You say you gave them a 7liter drench yesterday, why? what was in the drench? if nothing but water then you may not have to flush at this point.


----------



## saycheese (Feb 17, 2013)

HP
i gave them 7 litres of water with 1ml per litre of hygrozyme.

by drench i meant just really wet with slight runoff.
wouldnt call it a flush - the runoff amounted to 200ml or less i poured it from tray to measuring jug to test the ph

tips on new growth a bit pale still even though new growth in general looks darker and healthier, only like a millimetre of tip at most is affected, is this nute burn? when its on tips of newest growth. its more white/beige looking

ive put the lights to 12/12 now so ive committed, hope it dosent backfire
ive read up on the genetics but couldnt find a definative answer on whether this liberty haze is an easy or hard plant to grow ( compared to buddha cheese which seems to handle a lot )

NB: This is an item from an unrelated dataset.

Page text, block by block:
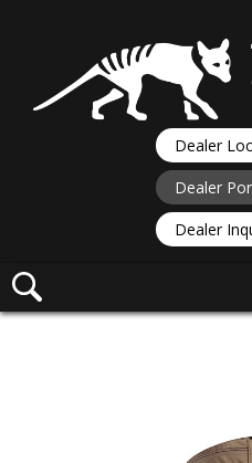
Dealer
Dealer
Dealer

considering ive just given straight water, next time i water should i still flush properly, or just a normal amount plain water with a little runoff?


----------



## TwoHighCrimes (Feb 17, 2013)

Most organic tea growers never worry about the PH of the teas.
But i do adjust it every 8-10hrs to suit the beneficials as these microbes prefer  Ph6.0-7.5 in nature and one tends to think that any beneficials outside these ideals could also contain bad bacteria that may also prefer acidic or alkaline avenues so for me i keep it around neutral.  You will get crazy readings and such. In organics the root system has a protective layer... It protects it from the PH swings as the microbial life breaks the tea down to usuable food source for the plant. People that are new to organics have the hardest time wrapping there head around one thing. "You are feeding the soil NOT the plant" the plant is the byproduct of maintaining the soil.
Water temperature &#8211; higher temperatures increase the rate of multiplication of bacteria and growth of fungi, which can speed up the brewing process. At the same time, warmer water holds less oxygen. Water that is too warm therefore, can cause the available (dissolved) oxygen to be used up too fast, which will cause an anaerobic condition. (Anaerobic conditions result in the production of plant toxic compounds.)
Water quality - the optimal range of pH for compost tea production is between 6.5 and 7.5. Also, water treated with chlorine or chloramines should be de-chlorinated before use in the brewer. The amount and types of microbial foods added to the brewer &#8211; if too much nutrient, especially nutrients high in sucrose ( molasses)  added to the brewer, microbial growth will outstrip the supply of oxygen, again causing an anaerobic condition in the compost tea. If too little nutrient is added, a &#8216;weak&#8217; compost tea will be the result.
Yet i use a larger airpump to ensure that the tea is almost bubbling out of my bucket and ensure maximum oxygen at all times ! 
Brewing time &#8211; there is an optimum time period for brewing compost/worm tea. Too short a brew time will result in a weak tea containing unused microbial foods. Too long a brewing time will usually result in a loss of bacterial and fungal biomass, a loss in nematodes and frequently an increase in protozoa (protozoa feed on the bacteria and fungi yet still are a postive influence in my opinion ) i like to bubble teas for around 18-24hrs with ideal conditions i.e airation and water temps .
With all that said i guess you could strip down all of the information gathered get your lighting on track give them a light flush as Hushpuppy stated and you should be on the road to redemption !
All the best THC .
Here's a pic of your grow chart so we can see whats going on !
Click on pic to enlarge it


----------



## Hushpuppy (Feb 17, 2013)

I would definitely still flush them as what you did probably didn't remove all of the buildup. I wouldn't have switched them just yet, maybe about 5 more days of healing first. However, I think you will be OK on the switch to flowering as they are on the up side of the problem now.


----------



## saycheese (Feb 17, 2013)

Thankyou for all your advice, 

I've collected a load of ewc for the top dressing

I'll let you know how it goes


----------



## saycheese (Feb 17, 2013)

And thanks for the chart thc, I've never seen that one, I'm always picking the canna leaflet up in the grow store, but that wasn't on it


----------



## saycheese (Feb 19, 2013)

I have a quick one but tough, I could only find extremeley limited info on google most of it fish tank related, 

I know the ph of my aerated water goes up partly due to co2 being forced out so theirs less carbonic acid

Am I right in thinking that (along with filtering out the cal carbonate ) By airating and forcing unwanted gases out of the water,  I'm decreasing the waters buffering capacity so even though it's high ph it *should* in (my) theory, take less citric acid to lower?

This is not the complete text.